**Assigned task**
Copy every line of the data that includes the string "have".

____ Listed records

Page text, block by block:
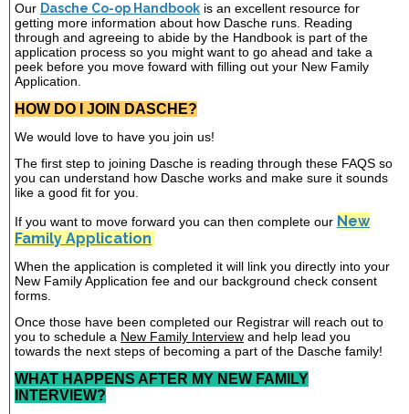
Our Dasche Co-op Handbook is an excellent resource for
getting more information about how Dasche runs. Reading
through and agreeing to abide by the Handbook is part of the
application process so you might want to go ahead and take a
peek before you move foward with filling out your New Family
Application.
HOW DO I JOIN DASCHE?
We would love to have you join us!
The first step to joining Dasche is reading through these FAQS so
you can understand how Dasche works and make sure it sounds
like a good fit for you.
If you want to move forward you can then complete our New
Family Application
When the application is completed it will link you directly into your
New Family Application fee and our background check consent
forms.
Once those have been completed our Registrar will reach out to
you to schedule a New Family Interview and help lead you
towards the next steps of becoming a part of the Dasche family!
WHAT HAPPENS AFTER MY NEW FAMILY
INTERVIEW?
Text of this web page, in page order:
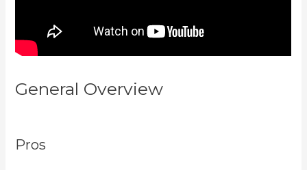
General Overview
Pros

________

**Answer space**
We would love to have you join us!
Once those have been completed our Registrar will reach out to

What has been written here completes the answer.